When I applied for my current job at Sussex, it was just after I’d recovered from a serious breakdown. When I was offered the position, paperwork arrived that included a form on which to declare any health issues (including mental health). I have moved around several times in my career and have never made a declaration on such a form before, but this time I felt that I should especially because I was still taking medication then. I did wonder whether I might be declared unfit to take up a job that promised to have a fair share of stress associated with it. In the end, though, what happened was that I was put in touch with the Occupational Health department who offered their services if there was anything they could do to help. All these discussions were confidential.

I think it is very important that staff do declare problems with depression or other mental health issues. That’s the only way to be sure of getting the support you need. It’s also important for your colleagues to be able to put arrangements in place if you need to take some time off. On top of all that, employers need to learn how widespread such problems can be so they can try to deal with any factors that might exacerbate existing conditions, such as work-related stress.

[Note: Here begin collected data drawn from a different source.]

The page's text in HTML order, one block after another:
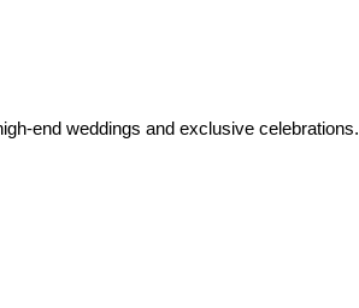
end weddings and exclusive celebrations.
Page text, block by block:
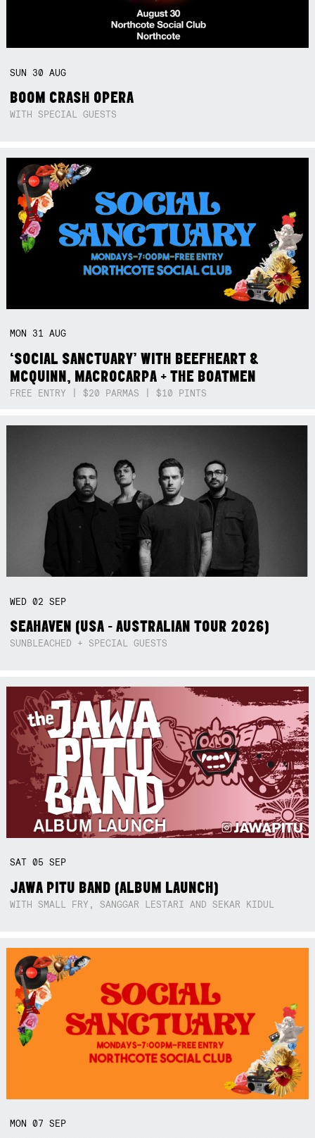
SUN 30AUG
BOOM CRASH OPERA
WITH SPECIAL GUESTS
MON 31AUG
‘SOCIAL SANCTUARY’ WITH BEEFHEART &
MCQUINN, MACROCARPA + THE BOATMEN
FREE ENTRY | $20 PARMAS | $10 PINTS
WED02SEP
SEAHAVEN (USA - AUSTRALIAN TOUR 2026)
SUNBLEACHED + SPECIAL GUESTS
SAT05SEP
JAWA PITU BAND (ALBUM LAUNCH)
WITH SMALL FRY, SANGGAR LESTARI AND SEKAR KIDUL
MON07SEP
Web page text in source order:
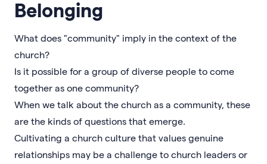
Belonging
What does "community" imply in the context of the
church?
Is it possible for a group of diverse people to come
together as one community?
When we talk about the church as a community, these
are the kinds of questions that emerge.
Cultivating a church culture that values genuine
relationships may be a challenge to church leaders or
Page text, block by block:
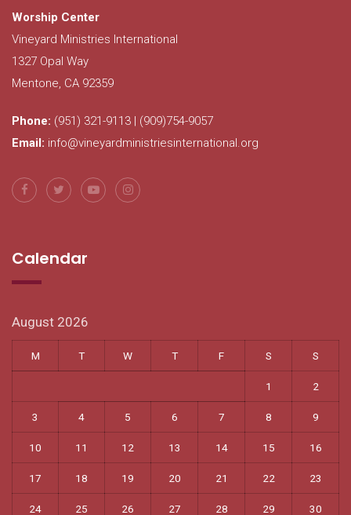
Worship Center
Vineyard Ministries International
1327 Opal Way
Mentone, CA 92359
Phone: (951) 321-9113 | (909)754-9057
Email: info@vineyardministriesinternational.org
Calendar
August 2026
M T W T F S S
1 2
3 4 5 6 7 8 9
10 11 12 13 14 15 16
17 18 19 20 21 22 23
24 25 26 27 28 29 30
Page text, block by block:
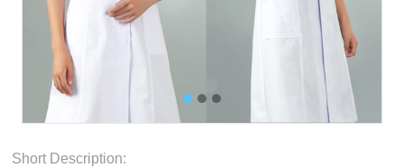
Short Description:
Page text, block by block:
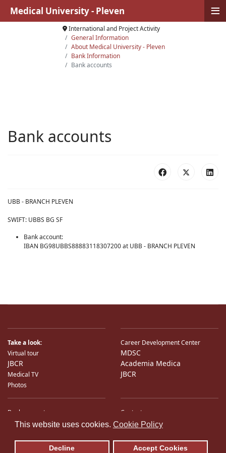
This website uses cookies. Cookie Policy
Decline Accept Cookies
International and Project Activity
General Information
About Medical University - Pleven
Bank Information
Bank accounts
Bank accounts
UBB - BRANCH PLEVEN
SWIFT: UBBS BG SF
Bank account:
IBAN BG98UBBS88883118307200 at UBB - BRANCH PLEVEN
Take a look:
Virtual tour
JBCR
Medical TV
Photos
Career Development Center
MDSC
Academia Medica
JBCR
Bank accounts
International Partners
Contacts
Location
E-Mail
Medical University - Pleven ≡
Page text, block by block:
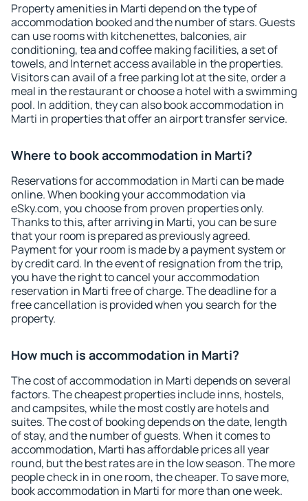
Property amenities in Marti depend on the type of
accommodation booked and the number of stars. Guests
can use rooms with kitchenettes, balconies, air
conditioning, tea and coffee making facilities, a set of
towels, and Internet access available in the properties.
Visitors can avail of a free parking lot at the site, order a
meal in the restaurant or choose a hotel with a swimming
pool. In addition, they can also book accommodation in
Marti in properties that offer an airport transfer service.
Where to book accommodation in Marti?
Reservations for accommodation in Marti can be made
online. When booking your accommodation via
eSky.com, you choose from proven properties only.
Thanks to this, after arriving in Marti, you can be sure
that your room is prepared as previously agreed.
Payment for your room is made by a payment system or
by credit card. In the event of resignation from the trip,
you have the right to cancel your accommodation
reservation in Marti free of charge. The deadline for a
free cancellation is provided when you search for the
property.
How much is accommodation in Marti?
The cost of accommodation in Marti depends on several
factors. The cheapest properties include inns, hostels,
and campsites, while the most costly are hotels and
suites. The cost of booking depends on the date, length
of stay, and the number of guests. When it comes to
accommodation, Marti has affordable prices all year
round, but the best rates are in the low season. The more
people check in in one room, the cheaper. To save more,
book accommodation in Marti for more than one week.
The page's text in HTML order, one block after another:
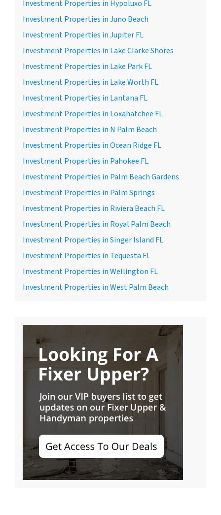
Investment Properties in Hypoluxo FL
Investment Properties in Juno Beach
Investment Properties in Jupiter FL
Investment Properties in Lake Clarke Shores
Investment Properties in Lake Park FL
Investment Properties in Lake Worth FL
Investment Properties in Lantana FL
Investment Properties in Loxahatchee FL
Investment Properties in N Palm Beach
Investment Properties in Ocean Ridge FL
Investment Properties in Pahokee FL
Investment Properties in Palm Beach Gardens
Investment Properties in Palm Springs
Investment Properties in Riviera Beach FL
Investment Properties in Royal Palm Beach
Investment Properties in Singer Island FL
Investment Properties in Tequesta FL
Investment Properties in Wellington FL
Investment Properties in West Palm Beach
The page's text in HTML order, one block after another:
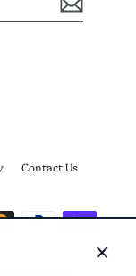
Contact Us
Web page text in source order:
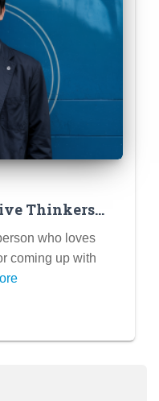
Thinkers
Starvingwho loves
coming up with
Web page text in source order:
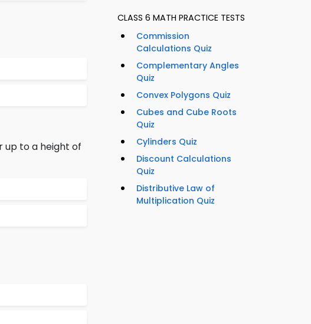
up to a height of
CLASS 6 MATH PRACTICE TESTS
Commission
Calculations Quiz
Complementary Angles
Quiz
Convex Polygons Quiz
Cubes and Cube Roots
Quiz
Cylinders Quiz
Discount Calculations
Quiz
Distributive Law of
Multiplication Quiz
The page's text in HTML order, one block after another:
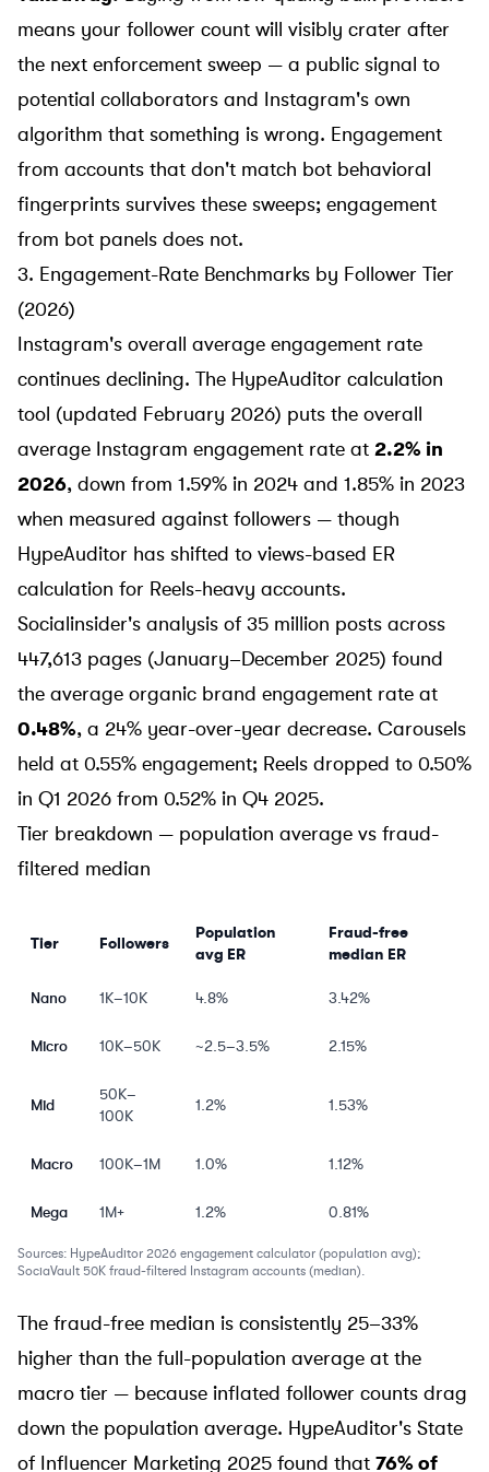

Going back to the article in the Times Higher, though. I should say that I can understand the author’s reluctance. It took me twenty-five years so I am hardly in a position to criticise anyone! I was particularly struck by this section:

To disguise my illness, I try my best to be the very opposite of what depressed people are. I become the funniest, the smiliest and the most supportive colleague at work. At times, the performance succeeds and I feel a fleeting sense of being invincible. However, this feeling quickly dissipates and I am left feeling utterly alone, dark and lost. A colleague once said to me that she thought I was the most positive person she had ever met and that everyone enjoyed working with me. I couldn’t say anything to her in that moment. But if I was to speak my truth, it would have been to tell her that I was probably the darkest and saddest of her colleagues. That darkness frightens the hell out of me – so I keep it to myself.

That will ring very true to anyone who is living with mental illness; it becomes part of who you are, and it does mean that you find somethings very difficult or impossible that other people take for granted, no matter how effective your medication is. Putting on a brave face is just one way to avoid dealing with it, but it’s just a form of denial. Another common avoidance strategy is to make up fake excuses for absence from events that fill you with dread. I’ve done that a number of times over the years and although it provides short-term relief, it leaves you with a sense of shame at your own dishonesty that is damaging in the long run to your sense of self-worth and will only serve to give you a reputation for unreliability. The darkness can indeed be frightening but it does not follow that you should keep it to yourself. You should share it – not necessarily with friends and colleagues, who may not know how to help – but with compassionate and highly trained professional counsellors who really can help. It will also help your institution provide more and better assistance.

This is not to say that there isn’t a downside to being open about mental health issues. Now that my own genie is not only out of the bottle but all over the internet I do wonder what the future holds in store for my career beyond my current position. Then again I’m not at all sure what I want to happen. Only time will tell.